The update manager also gives me the ability to exclude some objects from updates entirely, by flagging them as ‘unable to wake’, so the update manager knows to never remove them from sleep status. Likewise, it gives me the option to flag objects as ‘unable to sleep’ so that they always stay active – for example, I do this to the player character and his companion to avoid any unintentional bugs that might result from the player remaining offscreen too long (say, during a cinematic).
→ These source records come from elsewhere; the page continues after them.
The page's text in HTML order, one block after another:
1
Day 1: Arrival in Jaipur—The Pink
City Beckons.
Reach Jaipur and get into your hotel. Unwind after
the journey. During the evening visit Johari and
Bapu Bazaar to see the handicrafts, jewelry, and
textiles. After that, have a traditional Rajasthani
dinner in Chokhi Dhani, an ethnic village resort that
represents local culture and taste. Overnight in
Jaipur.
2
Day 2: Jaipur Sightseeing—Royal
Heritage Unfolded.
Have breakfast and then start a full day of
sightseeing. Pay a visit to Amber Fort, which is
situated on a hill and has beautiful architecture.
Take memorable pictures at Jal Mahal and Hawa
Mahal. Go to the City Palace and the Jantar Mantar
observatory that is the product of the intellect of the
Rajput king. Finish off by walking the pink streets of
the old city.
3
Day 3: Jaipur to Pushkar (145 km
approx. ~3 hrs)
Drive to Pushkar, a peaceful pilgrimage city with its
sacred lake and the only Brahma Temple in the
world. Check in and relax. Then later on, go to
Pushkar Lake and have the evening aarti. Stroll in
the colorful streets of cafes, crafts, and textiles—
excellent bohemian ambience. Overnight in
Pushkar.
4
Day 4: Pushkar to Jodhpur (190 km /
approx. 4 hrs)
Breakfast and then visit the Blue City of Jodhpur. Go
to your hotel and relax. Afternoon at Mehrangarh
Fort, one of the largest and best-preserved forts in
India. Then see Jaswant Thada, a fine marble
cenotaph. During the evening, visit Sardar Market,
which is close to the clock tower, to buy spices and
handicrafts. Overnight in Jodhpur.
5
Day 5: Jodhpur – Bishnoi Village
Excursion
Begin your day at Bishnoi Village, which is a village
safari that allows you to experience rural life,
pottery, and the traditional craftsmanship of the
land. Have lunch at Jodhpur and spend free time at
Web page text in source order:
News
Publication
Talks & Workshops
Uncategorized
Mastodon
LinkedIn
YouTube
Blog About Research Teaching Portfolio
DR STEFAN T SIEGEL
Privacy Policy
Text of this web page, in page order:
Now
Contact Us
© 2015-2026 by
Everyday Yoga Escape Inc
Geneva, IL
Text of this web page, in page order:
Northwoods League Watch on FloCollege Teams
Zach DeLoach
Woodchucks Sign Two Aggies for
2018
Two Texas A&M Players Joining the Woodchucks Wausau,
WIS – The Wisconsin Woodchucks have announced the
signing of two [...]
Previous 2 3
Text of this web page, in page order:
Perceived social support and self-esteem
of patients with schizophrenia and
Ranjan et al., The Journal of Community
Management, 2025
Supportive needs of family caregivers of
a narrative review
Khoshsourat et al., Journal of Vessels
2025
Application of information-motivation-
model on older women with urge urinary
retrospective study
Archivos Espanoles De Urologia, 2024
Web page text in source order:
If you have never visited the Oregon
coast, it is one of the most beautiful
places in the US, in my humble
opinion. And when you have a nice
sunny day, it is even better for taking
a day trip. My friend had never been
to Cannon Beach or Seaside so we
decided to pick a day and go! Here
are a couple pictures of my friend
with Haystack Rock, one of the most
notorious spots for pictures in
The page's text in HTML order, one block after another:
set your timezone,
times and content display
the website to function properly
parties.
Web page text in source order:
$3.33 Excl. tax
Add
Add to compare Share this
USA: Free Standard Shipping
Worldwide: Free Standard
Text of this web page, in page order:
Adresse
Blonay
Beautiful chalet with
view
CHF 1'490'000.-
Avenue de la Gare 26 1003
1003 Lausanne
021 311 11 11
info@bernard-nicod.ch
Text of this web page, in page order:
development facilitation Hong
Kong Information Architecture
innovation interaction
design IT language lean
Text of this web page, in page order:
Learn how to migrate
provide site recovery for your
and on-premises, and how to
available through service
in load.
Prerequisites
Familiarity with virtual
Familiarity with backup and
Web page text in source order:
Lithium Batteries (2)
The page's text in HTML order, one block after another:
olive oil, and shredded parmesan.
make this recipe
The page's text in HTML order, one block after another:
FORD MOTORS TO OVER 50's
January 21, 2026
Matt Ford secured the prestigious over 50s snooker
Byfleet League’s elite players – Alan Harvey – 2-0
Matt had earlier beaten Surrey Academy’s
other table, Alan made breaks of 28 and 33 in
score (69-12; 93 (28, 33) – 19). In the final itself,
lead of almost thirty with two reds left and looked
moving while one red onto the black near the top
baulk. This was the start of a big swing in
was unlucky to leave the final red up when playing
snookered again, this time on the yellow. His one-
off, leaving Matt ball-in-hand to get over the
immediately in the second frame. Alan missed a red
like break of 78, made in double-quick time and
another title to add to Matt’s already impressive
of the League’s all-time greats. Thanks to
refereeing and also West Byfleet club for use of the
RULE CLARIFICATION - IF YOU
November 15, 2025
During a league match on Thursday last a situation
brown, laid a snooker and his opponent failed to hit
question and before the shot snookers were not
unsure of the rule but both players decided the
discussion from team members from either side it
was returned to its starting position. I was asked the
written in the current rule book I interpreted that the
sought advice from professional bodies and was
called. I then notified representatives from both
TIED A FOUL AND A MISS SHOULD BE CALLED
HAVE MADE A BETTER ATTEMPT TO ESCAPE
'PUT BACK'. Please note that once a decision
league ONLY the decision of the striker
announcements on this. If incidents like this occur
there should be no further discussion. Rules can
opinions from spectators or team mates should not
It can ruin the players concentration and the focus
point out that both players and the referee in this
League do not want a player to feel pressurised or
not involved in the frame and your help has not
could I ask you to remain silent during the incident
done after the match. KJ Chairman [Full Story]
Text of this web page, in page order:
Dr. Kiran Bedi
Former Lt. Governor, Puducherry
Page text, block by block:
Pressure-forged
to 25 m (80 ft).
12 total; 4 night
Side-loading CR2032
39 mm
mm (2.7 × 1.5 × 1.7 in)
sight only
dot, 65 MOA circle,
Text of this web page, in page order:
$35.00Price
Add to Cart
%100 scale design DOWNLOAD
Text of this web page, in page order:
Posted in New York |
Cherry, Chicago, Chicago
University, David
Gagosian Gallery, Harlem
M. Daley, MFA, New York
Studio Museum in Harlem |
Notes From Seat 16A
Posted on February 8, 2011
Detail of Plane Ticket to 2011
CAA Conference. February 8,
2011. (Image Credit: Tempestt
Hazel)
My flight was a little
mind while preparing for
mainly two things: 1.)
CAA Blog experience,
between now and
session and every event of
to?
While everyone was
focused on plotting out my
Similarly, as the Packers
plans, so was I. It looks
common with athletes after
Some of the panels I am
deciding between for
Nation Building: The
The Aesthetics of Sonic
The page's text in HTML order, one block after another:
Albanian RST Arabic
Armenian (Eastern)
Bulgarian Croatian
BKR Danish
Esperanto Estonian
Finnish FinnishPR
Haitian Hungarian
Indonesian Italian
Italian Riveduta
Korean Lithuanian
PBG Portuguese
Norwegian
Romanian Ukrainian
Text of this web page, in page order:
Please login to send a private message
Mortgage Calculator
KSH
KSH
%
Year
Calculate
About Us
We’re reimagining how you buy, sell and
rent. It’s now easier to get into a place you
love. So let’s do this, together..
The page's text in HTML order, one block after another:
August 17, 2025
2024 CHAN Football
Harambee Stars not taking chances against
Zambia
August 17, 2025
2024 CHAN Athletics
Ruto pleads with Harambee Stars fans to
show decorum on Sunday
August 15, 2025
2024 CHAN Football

The update manager has some other benefits, too. Here’s what it looks like:

    public class UpdateManager<T>
        where T : class, IUpdateable, IHasBounds {

        public struct Entry {
            public readonly T Object;
            public int WakeCounter;

            public Entry (T obj, int wakeCounter) {
                Object = obj;
                WakeCounter = wakeCounter;
            }
        }

        protected Dictionary<T, bool> _VisibleObjects = new Dictionary<T, bool>(new ReferenceComparer<T>());
        protected UnorderedList<Entry> _Entries = new UnorderedList<Entry>();

        public int SleepTimeout = 30;
        public readonly SpatialCollection<T> Collection;

        public UpdateManager (SpatialCollection<T> collection) {
            Collection = collection;
        }

        public void Update (Bounds liveRegion) {
            using (var e = Collection.GetItemsFromBounds(liveRegion, true))
            while (e.MoveNext()) {
                _VisibleObjects[e.Current.Item] = false;
            }

            Entry currentItem;

            using (var e = _Entries.GetEnumerator())
            while (e.GetNext(out currentItem)) {
                if (!_VisibleObjects.Remove(currentItem.Object)) {
                    // Object not visible

                    if (!currentItem.Object.AllowSleep) {
                        // Object cannot fall asleep
                    } else if (--currentItem.WakeCounter == 0) {
                        // Object fell asleep
                        e.RemoveCurrent();
                        continue;
                    } else {
                        // Object still awake
                        e.SetCurrent(ref currentItem);
                    }
                } else {
                    // Object visible

                    currentItem.WakeCounter = SleepTimeout;
                    e.SetCurrent(ref currentItem);
                }

                currentItem.Object.Update();
            }

            foreach (var newObject in _VisibleObjects.Keys) {
                if (newObject.AllowWake) {
                    _Entries.Add(new Entry(newObject, SleepTimeout));

                    newObject.Update();
                }
            }

            _VisibleObjects.Clear();
        }
    }

One of the nice things it does in addition to improving performance is that it simplifies my game code – previously, I had hand-written logic to step through the various object lists (geometry, entities, etc) and update them every frame, and that code differed in subtle ways. The update manager unifies all that, so it kills a lot of duplicated code. Also, by maintaining a unique ‘awake objects’ list, it allows me to remove objects from the geometry/entity lists while performing an update, instead of having to wait until the end of the frame, which simplifies some of my entity code as well.

And despite the amount of problems it solves, it ends up actually being quite simple and easy to use. All I have to do to rig up an update manager is point it at a collection of objects and hand it the current camera boundaries every frame.